[Task description]: All of the data below should be printed again exactly, pictures excluded.

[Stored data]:
+++
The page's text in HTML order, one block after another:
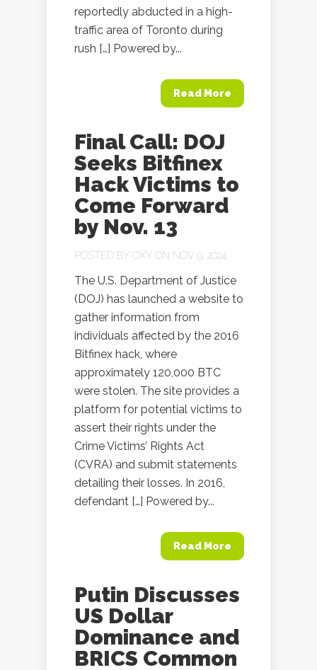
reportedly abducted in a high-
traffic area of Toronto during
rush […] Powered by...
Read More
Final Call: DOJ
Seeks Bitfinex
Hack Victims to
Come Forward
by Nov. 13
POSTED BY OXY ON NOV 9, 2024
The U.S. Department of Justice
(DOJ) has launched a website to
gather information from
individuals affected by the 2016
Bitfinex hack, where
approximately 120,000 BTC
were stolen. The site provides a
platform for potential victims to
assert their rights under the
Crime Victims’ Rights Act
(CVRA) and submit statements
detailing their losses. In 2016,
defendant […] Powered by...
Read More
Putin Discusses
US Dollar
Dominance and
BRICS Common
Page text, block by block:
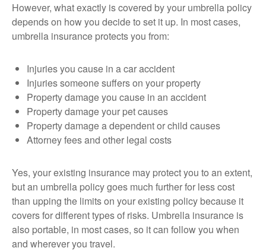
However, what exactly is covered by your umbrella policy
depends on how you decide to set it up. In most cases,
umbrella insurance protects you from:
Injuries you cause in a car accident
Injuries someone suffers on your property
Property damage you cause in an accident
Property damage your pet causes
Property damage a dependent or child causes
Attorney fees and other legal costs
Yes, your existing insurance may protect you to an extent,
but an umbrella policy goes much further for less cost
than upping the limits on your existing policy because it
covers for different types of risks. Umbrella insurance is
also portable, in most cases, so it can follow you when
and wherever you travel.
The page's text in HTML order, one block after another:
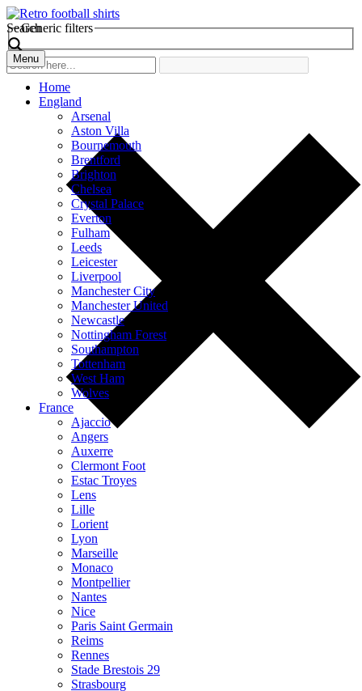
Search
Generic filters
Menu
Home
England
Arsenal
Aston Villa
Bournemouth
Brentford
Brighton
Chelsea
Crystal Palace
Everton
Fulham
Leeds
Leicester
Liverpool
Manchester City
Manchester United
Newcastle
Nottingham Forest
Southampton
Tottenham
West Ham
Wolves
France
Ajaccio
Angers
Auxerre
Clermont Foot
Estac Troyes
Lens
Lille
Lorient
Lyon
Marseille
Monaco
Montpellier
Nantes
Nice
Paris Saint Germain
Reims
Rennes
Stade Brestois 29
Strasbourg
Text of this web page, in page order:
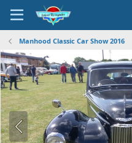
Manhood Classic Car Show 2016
+++
[The completed task]:
The page's text in HTML order, one block after another:
reportedly abducted in a high-
traffic area of Toronto during
rush […] Powered by...
Read More
Final Call: DOJ
Seeks Bitfinex
Hack Victims to
Come Forward
by Nov. 13
POSTED BY OXY ON NOV 9, 2024
The U.S. Department of Justice
(DOJ) has launched a website to
gather information from
individuals affected by the 2016
Bitfinex hack, where
approximately 120,000 BTC
were stolen. The site provides a
platform for potential victims to
assert their rights under the
Crime Victims’ Rights Act
(CVRA) and submit statements
detailing their losses. In 2016,
defendant […] Powered by...
Read More
Putin Discusses
US Dollar
Dominance and
BRICS Common
Page text, block by block:
However, what exactly is covered by your umbrella policy
depends on how you decide to set it up. In most cases,
umbrella insurance protects you from:
Injuries you cause in a car accident
Injuries someone suffers on your property
Property damage you cause in an accident
Property damage your pet causes
Property damage a dependent or child causes
Attorney fees and other legal costs
Yes, your existing insurance may protect you to an extent,
but an umbrella policy goes much further for less cost
than upping the limits on your existing policy because it
covers for different types of risks. Umbrella insurance is
also portable, in most cases, so it can follow you when
and wherever you travel.
The page's text in HTML order, one block after another:
Search
Generic filters
Menu
Home
England
Arsenal
Aston Villa
Bournemouth
Brentford
Brighton
Chelsea
Crystal Palace
Everton
Fulham
Leeds
Leicester
Liverpool
Manchester City
Manchester United
Newcastle
Nottingham Forest
Southampton
Tottenham
West Ham
Wolves
France
Ajaccio
Angers
Auxerre
Clermont Foot
Estac Troyes
Lens
Lille
Lorient
Lyon
Marseille
Monaco
Montpellier
Nantes
Nice
Paris Saint Germain
Reims
Rennes
Stade Brestois 29
Strasbourg
Text of this web page, in page order:
Manhood Classic Car Show 2016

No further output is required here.